Ça fait cinq minutes qu'on roule en silence, quand sa petite voix douce s'exprime enfin :

—Tu m'aimes ?

Pris d'une quinte de toux incontrôlable, je manque de m'étouffer.
Je tousse, tousse encore comme si l'air avait disparu de ma voiture.

Quand je parviens à retrouver mes esprits, je tourne la tête vers Léna afin de croiser son regard qui me sourit.

—Qu'est-ce que t'as dit ? je demande en essayant de contrôler mes battements cardiaques.

—Je t'ai demandé si tu allais m'aimer comme les autres pour me faire souffrir ?

Je déglutis. Plusieurs fois.
Cette fille repousse l'amour comme elle l'attire.

—Non.

—Non quoi ? Non tu ne m'aimes pas, ou non tu ne vas pas me faire souffrir ?

J'inspire. J'expire.

—La deuxième option.

Je garde les yeux braqués sur la route, craignant la tornade "Léna ".
Effectivement elle maintient un court silence, avant d'enchaîner :

—J'espère que tu ne t'attaches pas à moi Jad, car je suis aussi redoutable que le poison.

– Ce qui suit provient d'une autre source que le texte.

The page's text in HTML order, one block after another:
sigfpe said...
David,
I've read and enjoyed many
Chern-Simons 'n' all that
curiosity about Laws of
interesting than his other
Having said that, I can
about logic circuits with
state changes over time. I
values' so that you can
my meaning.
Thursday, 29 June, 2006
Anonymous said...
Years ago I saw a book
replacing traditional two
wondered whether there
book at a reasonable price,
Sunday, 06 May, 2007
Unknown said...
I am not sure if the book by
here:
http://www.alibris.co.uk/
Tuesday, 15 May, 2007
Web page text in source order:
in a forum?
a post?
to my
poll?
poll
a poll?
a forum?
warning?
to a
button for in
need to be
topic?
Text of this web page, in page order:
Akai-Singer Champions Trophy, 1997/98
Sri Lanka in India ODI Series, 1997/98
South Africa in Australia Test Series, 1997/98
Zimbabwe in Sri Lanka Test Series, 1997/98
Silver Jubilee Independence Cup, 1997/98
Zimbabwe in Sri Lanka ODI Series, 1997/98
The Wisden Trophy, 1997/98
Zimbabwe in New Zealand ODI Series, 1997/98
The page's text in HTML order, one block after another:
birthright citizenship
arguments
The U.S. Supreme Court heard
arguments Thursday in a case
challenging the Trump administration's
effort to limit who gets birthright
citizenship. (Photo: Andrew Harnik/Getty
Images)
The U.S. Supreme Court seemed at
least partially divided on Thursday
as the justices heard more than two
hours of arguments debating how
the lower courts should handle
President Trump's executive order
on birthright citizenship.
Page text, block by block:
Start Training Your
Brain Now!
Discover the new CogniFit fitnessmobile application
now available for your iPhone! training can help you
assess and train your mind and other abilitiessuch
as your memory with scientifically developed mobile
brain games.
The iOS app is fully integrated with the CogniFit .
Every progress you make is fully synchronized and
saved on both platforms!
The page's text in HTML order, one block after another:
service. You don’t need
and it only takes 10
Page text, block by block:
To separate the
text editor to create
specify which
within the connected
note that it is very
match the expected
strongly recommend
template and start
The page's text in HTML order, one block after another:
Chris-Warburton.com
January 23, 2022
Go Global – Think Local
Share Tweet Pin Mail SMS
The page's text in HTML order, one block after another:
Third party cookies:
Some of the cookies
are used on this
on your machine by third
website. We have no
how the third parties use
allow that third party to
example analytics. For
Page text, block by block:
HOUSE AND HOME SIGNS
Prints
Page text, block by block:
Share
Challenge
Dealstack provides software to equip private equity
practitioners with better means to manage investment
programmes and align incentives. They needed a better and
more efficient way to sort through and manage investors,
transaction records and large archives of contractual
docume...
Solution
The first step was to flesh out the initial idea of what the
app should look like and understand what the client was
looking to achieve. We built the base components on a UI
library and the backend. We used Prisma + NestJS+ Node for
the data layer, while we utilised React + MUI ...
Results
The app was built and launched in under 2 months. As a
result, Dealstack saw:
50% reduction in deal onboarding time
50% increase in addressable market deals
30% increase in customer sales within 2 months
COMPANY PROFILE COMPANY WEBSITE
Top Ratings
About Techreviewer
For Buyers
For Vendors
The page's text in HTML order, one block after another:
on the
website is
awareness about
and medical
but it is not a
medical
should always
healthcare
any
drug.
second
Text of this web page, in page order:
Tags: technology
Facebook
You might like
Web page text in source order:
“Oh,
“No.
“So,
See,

Mes mains se crispent sur le volant. J'essaye de ne pas paraître affecté par ses mots.

—Je t'ai déjà dis que je n'attendais rien de toi. Et puis j'ai déjà une copine.

—Quoi ? s'étrangle-t-elle.

Je la regarde, surpris. Incapable de dire un mot.

—Tu trompe ta copine ?

Incapable de suivre le fonctionnement de cette fille.

—Non ! Enfin si ! Mais qu'est-ce qui te prends à la fin ? Pourquoi on parle de ça ? Tu m'as demandé de pas m'attacher à toi et je t'ai répondu que c'est pas le cas parce que j'ai déjà une copine ! Il est où le problème ?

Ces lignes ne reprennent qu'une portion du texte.